Wednesday, February 3, 2010

Ah. . How long has it been for me to feel so free? It was such a nice feeling to ride on a bike wandering around my popo's house.

I'm back in ipoh for CNY and have started cleaning the house for a while now. Haiz. . And i thought i would be feeling better and better, it turns out to be. . . . . i don't know myself. Such mixed dreadful feelings that i want so much to fix it to make myself to feel better. Beyond despair. I feel stupid for feeling this way.

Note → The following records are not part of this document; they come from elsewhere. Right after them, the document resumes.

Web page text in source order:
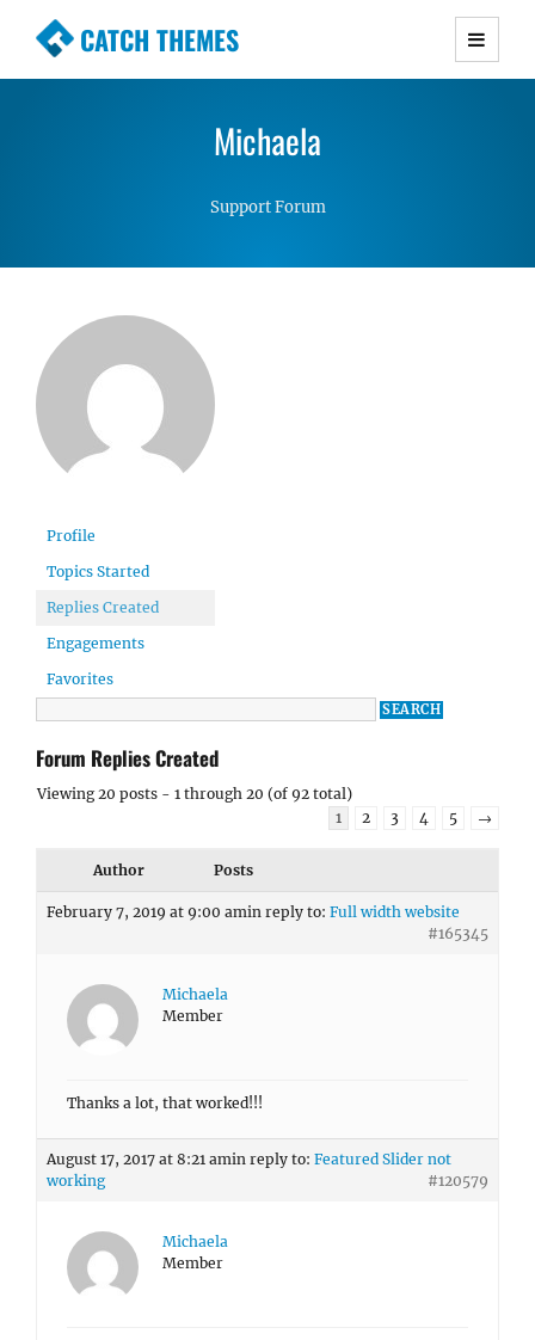
CATCH THEMES
Premium Responsive WordPress Themes with
Simple, Clean and Lightweight Responsive
Michaela
Support Forum
Profile
Topics Started
Replies Created
Engagements
Favorites
Forum Replies Created
Viewing 20 posts - 1 through 20 (of 92 total)
1
2 3 4 5 →
Author Posts
February 7, 2019 at 9:00 amin reply to: Full width website
#165345
Michaela
Member
Thanks a lot, that worked!!!
August 17, 2017 at 8:21 amin reply to: Featured Slider not
working
#120579
Michaela
Member
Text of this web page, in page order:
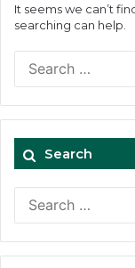
It seems we can’t
searching can help.
Search
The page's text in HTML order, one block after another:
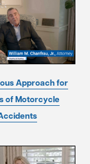
Approach for
of Motorcycle
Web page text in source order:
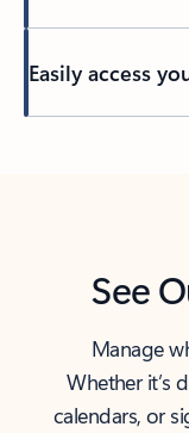
Easily access
See
Manage
Whether it’s
calendars, or
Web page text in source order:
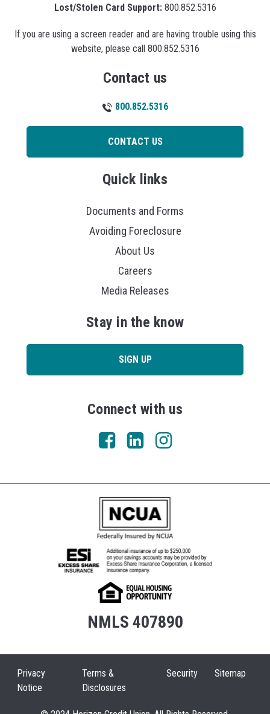
Lost/Stolen Card Support:800.852.5316
If you are using a screen reader and are having trouble using this
website, please call 800.852.5316
Contact us
800.852.5316
CONTACT US
Quick links
Documents and Forms
Avoiding Foreclosure
About Us
Careers
Media Releases
Stay in the know
SIGN UP
Connect with us
NMLS 407890
Privacy
Notice
Terms &
Disclosures
Security Sitemap
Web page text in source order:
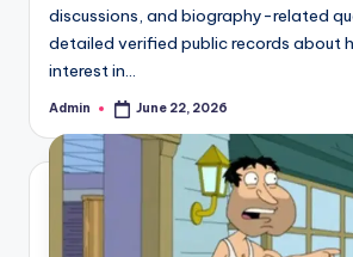
discussions, and biography-related
detailed verified public records about
interest in…
Posted
Admin June 22, 2026
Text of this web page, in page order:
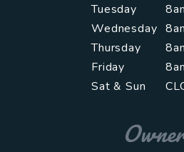
Tuesday
Wednesday
Thursday
Friday
Sat & Sun

Friends, don't comfort. Cos i will feel that you are only making yourself to feel better just to say some words to me. Things won't get any better. I don't need you to remind me that nothing can be done nor be changed anymore. LOL
Cos people will feel like punching you for talking all these. Although i know you guys are concerned and understand about my situation? I will still feel like you guys don't, really. It is especially important when you want to comfort your friends after taking their results ( in which their results are not what they want ) . So, dont comfort. Cos things can't be changed anymore. I know. That's why my friends and I do not intend to ask for each other's results or to try to do anything when we have our results in a few weeks time T___T Miss you so much, HL . thanks for the warm hug you gave me everytime we meet. All the best for our results !

I'm glad that i choose to talk to my friends. Even though you guys are not close to me, even though i didn't tell my mum the whole story ( cos i want my mum to stop mentioning the name), I feel better. My mum said " you reap what you sow and it is you who choose the path "
Yea, it is me who choose to tell friends, to share my sadness and stuff. You didn't. So, don't ask me not to compare my pain and yours when I didn't even compare. The feeling of pain is just the same. Heart breaking and torturing. When you feel like im comparing and ask me not to compare, you're actually comparing mine and yours, not me.

I want to suffer, friends. Don't comfort, really. Promise you that i won't hurt myself.Thanks for listening and sorry for making you guys worry ^ ^. All the best yea.

Thinking of finding a job soon after taking my results XD Hope and pray hard that i'll get one.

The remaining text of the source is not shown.